背番号は、ある選手が引退しても、またある選手に受け継がれていく。2019年も新たな後継者が誕生した。その歴史を週刊ベースボールONLINEで振り返っていく。 初代に並ぶ投打のレジェンド
1リーグ時代の1942年、
巨人で「32」の初代となったのが
青田昇。“じゃじゃ馬”と呼ばれ、戦後になって5度の本塁打王に輝いた長距離砲だ。同年、
中日の初代となったのが
小鶴誠。アマチュア時代の因縁で、出身地から飯塚姓を名乗っての入団だったが、やはり“和製ディマジオ”と呼ばれた大砲だった。
2リーグ分立の1年だけだったが、
広島の初代が“小さな大エース”
長谷川良平。「18」となって低迷する市民球団を支え続けた右腕だ。一方、2リーグ分立後に
日本ハムと
オリックスの初代となった
伊藤万喜三は現在もプロ野球記録となるゲーム18失点を喫した左腕。長谷川とは違った角度で当時のプロ野球を物語る投手だ。伊藤と入れ替わるように同じパ・リーグの南海へ入団した
宅和本司は新人年から2年連続で最多勝に輝いたが、3年目に急失速。以降、投手は少数派となっていったが、好打者の系譜は近年まで続いている。

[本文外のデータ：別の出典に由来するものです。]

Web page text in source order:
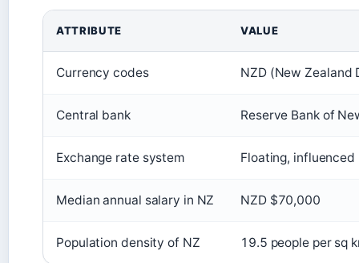
ATTRIBUTE VALUE
Currency codes NZD (New Zealand
Central bank Reserve Bank of
Exchange rate system Floating,
Median annual salary in NZ NZD $70,000
Population density of NZ 19.5 people per sq
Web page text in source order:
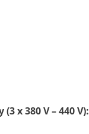
x 380 V – 440 V):
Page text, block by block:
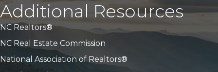
Additional Resources
NC Realtors®
NC Real Estate Commission
National Association of Realtors®

打者の出世番号となっているのが西武だ。松井稼頭央は「32」で頭角を現して「7」へ“出世”。その後も移籍してきた
石井義人が開花し、
浅村栄斗は2013年に初の打点王となって、現在は「3」を背負う。松井は
楽天でも「32」から「7」へと同じ経過をたどった。
【12球団・主な歴代「32」】
巨人 青田昇、
滝安治、
大森剛、
橋本到、
宇佐見真吾☆(2019年~)
阪神 バーンサイド、
池田純一、
加藤博一、
坪井智哉、
山崎憲晴☆
中日 飯塚誠(小鶴誠)、
伊藤竜彦、
桑田茂、
山田喜久夫(キク)、
石垣雅海☆
オリックス 伊藤万喜三、
金本秀夫、
細川安雄、
南牟礼豊蔵、
ディクソン☆
ソフトバンク 加藤喜作、宅和本司、
新山彰忠、
佐々木宏一郎、
塚田正義☆
日本ハム 伊藤万喜三、
島田雄二、
中嶋聡、
大累進、
谷内亮太☆(2019年~)
ロッテ 大館勲夫、
若生智男、
新井昌則、
根元俊一、
高浜卓也☆
DeNA 種田弘、
高橋雅裕、
井上純、
高城俊人、
益子京右☆(2019年~)
西武
橋野昭南、
石井毅、
犬伏稔昌、浅村栄斗、
永江恭平☆
広島 長谷川良平、
三好幸雄、
内田順三、
西山秀二、
白濱裕太☆
ヤクルト 小淵泰輔、奥薗満、
尾花高夫、
小野公誠、
松本直樹☆
楽天
沖原佳典、
小坂誠、松井稼頭央、
枡田慎太郎、
ブセニッツ☆(2019年~)
(☆は2019年)
低迷期に輝く稀少なエース

ヤクルト・尾花高夫
近年は移籍などで加入したベテラン打者がリレーしているが、かつては阪神でも台頭する若手が続いていた。好守も印象に残る池田純一を皮切りに、加藤博一はプロ10年目にして「32」でブレークし、坪井智哉は1年目から「32」で首位打者を争っている。
ロッテの“走る将軍”
西村徳文も若手時代は「32」。現役では攻守走で中日を引っ張る
大島洋平もルーキーイヤーの1年だけ着けていた。17年限りで広島を退団した
梵英心も同様で、やはり攻守走にわたる活躍が認められて新人王に輝いている。ただ、広島は低迷期に司令塔の西山秀二が長く着けていた背番号で、梵を挟んで現在は捕手の白濱裕太が継承している。他のチームにも捕手は散見され、中嶋聡は4球団目の日本ハムへ移籍して最初の背番号が「32」。さかのぼれば、ヤクルトの
大矢明彦も新人年だけ「32」だった。
その後継者が尾花高夫。2203イニング連続で押し出し四球がない制球力で、日本一イヤーの78年から低迷期にかけての14年間、ヤクルトと「32」を背負い続けた。少数派の投手にあって、さらに稀少なエースだ。